Brief description of study

This is a Phase 2, open-label,randomized, multiple dose, varied administration regimen study with 2 parts (Parts A and B) in Subjects Infected with Chronic Hepatitis B Virus

Detailed Study Description

This is a Phase 2, open-label, randomized, multiple dose, varied administration regimen study with 2 parts (Parts A and B).

Part A will utilize an ascending dose cohort design with sequential cohorts. Each cohort will be evaluated by the DSMB for safety.

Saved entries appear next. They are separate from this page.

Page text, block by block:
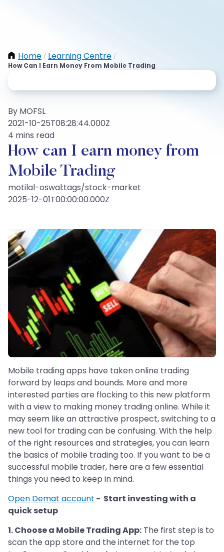
Home / Learning Centre /
How Can I Earn Money From Mobile Trading
By MOFSL
2021-10-25T08:28:44.000Z
4 mins read
How can I earn money from
Mobile Trading
motilal-oswal:tags/stock-market
2025-12-01T00:00:00.000Z
Mobile trading apps have taken online trading
forward by leaps and bounds. More and more
interested parties are flocking to this new platform
with a view to making money trading online. While it
may seem like an attractive prospect, switching to a
new tool for trading can be confusing. With the help
of the right resources and strategies, you can learn
the basics of mobile trading too. If you want to be a
successful mobile trader, here are a few essential
things you need to keep in mind.
Open Demat account - Start investing with a
quick setup
1. Choose a Mobile Trading App: The first step is to
scan the app store and the internet for the top

Additional cohorts may be added by the DSMB to determine doses of SB 9200 that exhibit significant antiviral response and safety.

Approximately 80 subjects will be assigned sequentially to 1 of the following dosing cohorts (20 subjects per cohort) and randomized in a 4:1 ratio (active:placebo) within each cohort. Randomization will be stratified so that no more than 2 HBeAg positive subjects will be assigned to receive placebo.

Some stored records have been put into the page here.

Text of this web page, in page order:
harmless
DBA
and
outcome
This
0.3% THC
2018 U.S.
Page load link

  • SB 9200 25 mg or matching placebo administered qd
  • SB 9200 50 mg or matching placebo administered qd
  • SB 9200 100 mg or matching placebo administered qd
  • SB 9200 200 mg or matching placebo administered qd

After informed consent is obtained, subjects will enter a Screening period, which will last up to 28 days. Once all eligibility criteria are confirmed and the subject is randomized, subjects will receive the IP or placebo as a 2-week supply of capsules/tablets. All randomized subjects will receive the IP or matching placebo for a total of 12 weeks. All subjects will then receive tenofovir 300 mg qd for an additional 12 weeks of treatment.

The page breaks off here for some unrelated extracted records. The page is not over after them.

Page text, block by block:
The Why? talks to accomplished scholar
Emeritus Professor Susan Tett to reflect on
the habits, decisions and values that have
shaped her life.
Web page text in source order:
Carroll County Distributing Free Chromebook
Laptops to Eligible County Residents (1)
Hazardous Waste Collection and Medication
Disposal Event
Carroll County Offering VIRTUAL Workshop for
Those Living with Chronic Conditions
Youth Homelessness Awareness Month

Subjects will start the treatment period on Day 1. The PK samples will be collected on Day 1 at predose, 30 minutes, 1, 2, 4, 6, and 24 hours (predose the following day). At Week 6, the same sampling times will be used to collect PK samples from the subjects to collect steady state PK data. Subjects will return biweekly for the entire 12-week IP treatment period, except when beginning IP administration when subjects will be seen weekly, for safety assessments including physical examination and laboratory sample analysis of chemistry, hematology, and urine. Sample collection for efficacy (HBV DNA, HBsAg, HBeAg, hepatitis B envelope antibody [HBeAb], HBV RNA, and HBV resistance) will be collected as indicated in the Schedule of Events. A sample for genotyping will be collected at Day 1. Samples for Locarnini biomarkers and other biomarkers will also occur at Day 1; Weeks 2, 4, 8, 12, and 14; and at the End of Study Visit. Samples for cytokine levels will be collected at Day 1, Week 6, and Week 12. At Week 12, the end of IP administration, all subjects will return to the clinic and be administered IP and 300 mg tenofovir. Samples will be collected to explore the potential of a drug-drug interaction between SB 9200 and tenofovir. All subjects will have a predose PK sample then take the last dose of IP/placebo together with their first dose of tenofovir. The PK samples will then be collected for SB 9200 and tenofovir at 30 minutes,and 1, 2, 4, 6, and 24 hours. Thereafter, the subjects will receive only tenofovir 300 mg qd for an additional 12 weeks as 4-week supplies. All subjects will return to the clinic at Weeks 13, 14, 16, 20, and 24. Subjects will have safety assessments including symptom-directed physical examinations and safety hematology, biochemistry, and virological studies performed at these visits.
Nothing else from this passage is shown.